2026-06-03 16:37:15 -04:00

20 KiB
Raw Permalink Blame History

Notification Outbox

The Notification Outbox is the central component that receives store-and-forwarded notifications from site clusters, persists each one to the Notifications table in the central MS SQL database, and delivers them through per-type delivery adapters. It is the first outbox component to run centrally — the Store-and-Forward Engine remains site-only.

Overview

Notification Outbox (#21) runs exclusively on the central cluster. Sites no longer send notifications directly via SMTP: a script's Notify.Send call generates a NotificationId (GUID) locally, the notification is stored in the site S&F buffer, forwarded to central via CentralSite Communication, and the central outbox owns all dispatch and delivery from that point on.

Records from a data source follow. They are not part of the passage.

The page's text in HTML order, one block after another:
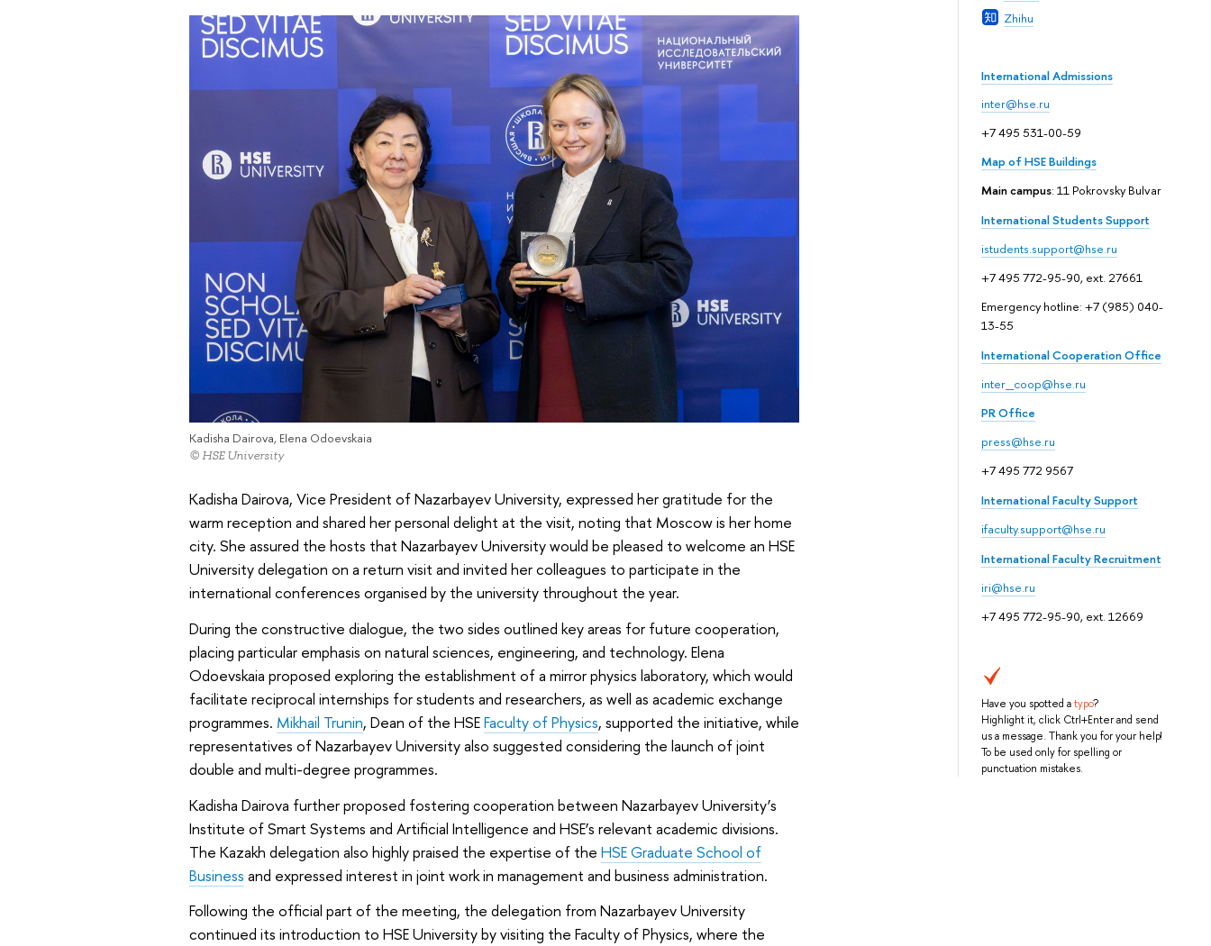
Zhihu
International Admissions
inter@hse.ru
+7 495 531-00-59
Map of HSE Buildings
Main campus: 11 Pokrovsky Bulvar
International Students Support
istudents.support@hse.ru
+7 495 772-95-90, ext. 27661
Emergency hotline: +7 (985) 040-
13-55
International Cooperation Office
inter_coop@hse.ru
PR Office
press@hse.ru
+7 495 772 9567
International Faculty Support
ifaculty.support@hse.ru
International Faculty Recruitment
iri@hse.ru
+7 495 772-95-90, ext. 12669
Have you spotted atypo?
Highlight it, click Ctrl+Enter and send
us a message. Thank you for your help!
To be used only for spelling or
punctuation mistakes.
Kadisha Dairova, Elena Odoevskaia
© HSE University
Kadisha Dairova, Vice President of Nazarbayev University, expressed her gratitude for the
warm reception and shared her personal delight at the visit, noting that Moscow is her home
city. She assured the hosts that Nazarbayev University would be pleased to welcome an HSE
University delegation on a return visit and invited her colleagues to participate in the
international conferences organised by the university throughout the year.
During the constructive dialogue, the two sides outlined key areas for future cooperation,
placing particular emphasis on natural sciences, engineering, and technology. Elena
Odoevskaia proposed exploring the establishment of a mirror physics laboratory, which would
facilitate reciprocal internships for students and researchers, as well as academic exchange
programmes. Mikhail Trunin, Dean of the HSEFaculty of Physics, supported the initiative, while
representatives of Nazarbayev University also suggested considering the launch of joint
double and multi-degree programmes.
Kadisha Dairova further proposed fostering cooperation between Nazarbayev University’s
Institute of Smart Systems and Artificial Intelligence and HSE’s relevant academic divisions.
The Kazakh delegation also highly praised the expertise of the HSE Graduate School of
Business and expressed interest in joint work in management and business administration.
Following the official part of the meeting, the delegation from Nazarbayev University
continued its introduction to HSE University by visiting the Faculty of Physics, where the

The component code lives in src/ZB.MOM.WW.ScadaBridge.NotificationOutbox/, with a flat layout:

  • Root — NotificationOutboxActor, NotificationOutboxOptions, ServiceCollectionExtensions.
  • Delivery/INotificationDeliveryAdapter, DeliveryOutcome/DeliveryResult, EmailNotificationDeliveryAdapter.
  • Messages/InternalMessages (actor-internal timer and pipe messages, never sent over the network).

Shared types used throughout — Notification, NotificationStatus, NotificationType, INotificationOutboxRepository, and all ClusterClient message contracts — live in src/ZB.MOM.WW.ScadaBridge.Commons/.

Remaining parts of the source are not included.